Former Birmingham City FC owner Carson Yeung told to pay US$43.2 million in crime proceeds or face another 10 years in prison

  • Prosecutors agree to settle for confiscating less than half of money-laundering funds from Yeung, who is due to be released from jail in January
  • The former Birmingham City boss was sentenced to six years in prison for money laundering in 2014

Former Birmingham City Football Club boss Carson Yeung Ka-sing was on Monday ordered to pay Hong Kong prosecutors HK$338 million (US$43.2 million) worth of crime proceeds in the next 12 months or serve 10 more years in prison.

Prosecutors had applied to confiscate all HK$721 million involved in the high-profile money laundering case that landed Yeung, 58, a six-year prison sentence in March 2014.

But on Monday they agreed with his lawyers Robert Lee SC and Peter Pannu to a consent order for him to pay less than half of the demanded sum.

Carson Yeung to serve rest of six-year jail sentence after losing final appeal in Hong Kong

District judge Douglas Yau Tak-hong’s order came a month before Yeung’s expected release from maximum-security Stanley Prison in mid-January.

The same judge had convicted and jailed the hairdresser-turned-businessman on five charges of laundering HK$721 million using five bank accounts at Wing Lung Bank and HSBC between 2001 and 2007.

Yeung took control of Birmingham City Football Club in 2008, and left his posts in the club’s holding company in February 2014. Photo: Edward Wong

His trial heard various parties, including securities firms and a Macau casino, made 963 deposits into the accounts, many for no apparent reason.

They included some 440 deposits, totalling more than HK$97 million, made in cash.

Yeung testified at trial that the money in his accounts came from legitimate sources, including his share dealings and casino winnings.

But Yau rejected his explanation and concluded that Yeung had reasonable grounds to believe that the money in those five accounts were the proceeds of an indictable offence.

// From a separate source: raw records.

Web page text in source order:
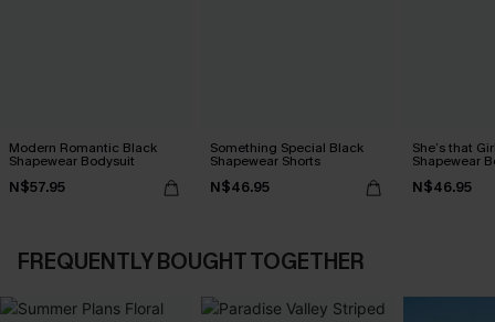
Modern Romantic Black
Shapewear Bodysuit
N$57.95
Something Special Black
Shapewear Shorts
N$46.95
She’s that
Shapewear
N$46.95
FREQUENTLY BOUGHT TOGETHER

Tycoon Carson Yeung plots business move from his jail cell in Hong Kong

In sentencing, Yau said a stiff prison term was needed to serve as a deterrent and send a message to those who exploited the system that “the law will come down on them with full force”.

Yeung later appealed all the way to the Court of Final Appeal, but failed to clear his name.

Relatively unknown before his emergence on the English soccer scene, Yeung took control of Birmingham City in 2008 in a HK$237 million takeover.

He quit all his posts in the club’s holding company in February 2014.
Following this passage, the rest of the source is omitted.